Pablo Ballester studied Chemistry at the University of the Balearic Islands (UIB) where he completed the PhD degree in 1986. In 1987, he was a post-doctoral Associate with Prof. J. Rebek Jr. at the University of Pittsburgh. In 1988, after a one-year post-doctoral stay at UIB with Prof. J.M. Saá, he returned to the U. of Pittsburgh and moved to MIT with the Rebek’s group in 1989. In 1990, he was MIT Sloan P. Fellow. From 1991 to 2002, he held the positions of Assistant and Associate Professor at UIB and served as Secretary of the Chemistry Department, Vice-dean of the Faculty of Sciences and Head of Studies of Chemistry at UIB. He was also a visiting scientist at CUBIST Pharmaceuticals, Inc. Cambridge, USA in 1995-1996. In 2003 and while enjoying a sabbatical leave at the Scripps Research Institute (USA) with the rank of Associate Professor of Research he was awarded with an ICREA Research Professorship and joined ICIQ as Group Leader in 2004. He is the recipient of the 2012 Janssen Cilag Organic Chemistry Prize awarded by the Spanish Royal Society of Chemistry. He has been Visiting Professor at Scripps (2003) and at the University of Strasbourg (2014). He delivered the Inaugural Rebek-Sessler Lectureship in March 2016 at TSRI. In 2021, he was elected Member of the European Academy of Science. https://www.eurasc.org/. In 2022, he was distinguished as Chemistry Europe Fellow 2020/2021 for his outstanding achievements and contributions to Chemistry Europe https://www.chemistryviews.org/fellows/. From February 2016 to July 2018, he served as ICIQ Vice-Director for BIST affairs. He is a member of the Academic Committee of ICIQ since its establishment. In July 2018, he was appointed Scientific Collaborator of the Spanish Agency for Research (AEI).
Fernanda was born in Santiago, Chile. She completed undergraduate and graduate studies at Pontificia Universidad Católica de Chile (PUC). Her PhD research focused on the formulation of theoretical frameworks for characterising chemical processes employing Density Functional Theory (DFT) and hybrid Quantum Mechanics/Molecular Mechanics (QM/MM) approaches.

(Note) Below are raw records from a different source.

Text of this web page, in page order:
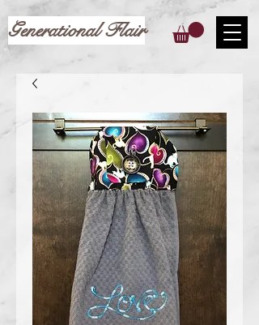
Generational Flair
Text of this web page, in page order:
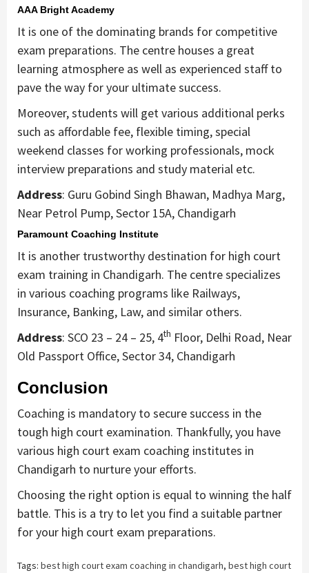
AAA Bright Academy
It is one of the dominating brands for competitive
exam preparations. The centre houses a great
learning atmosphere as well as experienced staff to
pave the way for your ultimate success.
Moreover, students will get various additional perks
such as affordable fee, flexible timing, special
weekend classes for working professionals, mock
interview preparations and study material etc.
Address: Guru Gobind Singh Bhawan, Madhya Marg,
Near Petrol Pump, Sector 15A, Chandigarh
Paramount Coaching Institute
It is another trustworthy destination for high court
exam training in Chandigarh. The centre specializes
in various coaching programs like Railways,
Insurance, Banking, Law, and similar others.
Address: SCO 23 – 24 – 25, 4th Floor, Delhi Road, Near
Old Passport Office, Sector 34, Chandigarh
Conclusion
Coaching is mandatory to secure success in the
tough high court examination. Thankfully, you have
various high court exam coaching institutes in
Chandigarh to nurture your efforts.
Choosing the right option is equal to winning the half
battle. This is a try to let you find a suitable partner
for your high court exam preparations.
Tags: best high court exam coaching in chandigarh, best high court

After graduation, she joined the Department of Cell and Molecular Biology at Uppsala University, where she pursued training in biomolecular modelling. In 2015, she moved to the University of Oxford with a Royal Society Newton Fellowship, working in the area of computational organic chemistry. She then joined the School of Chemistry at Edinburgh with a Chancellor’s Fellowship before returning to Oxford in 2018 as Associate Professor in Chemistry.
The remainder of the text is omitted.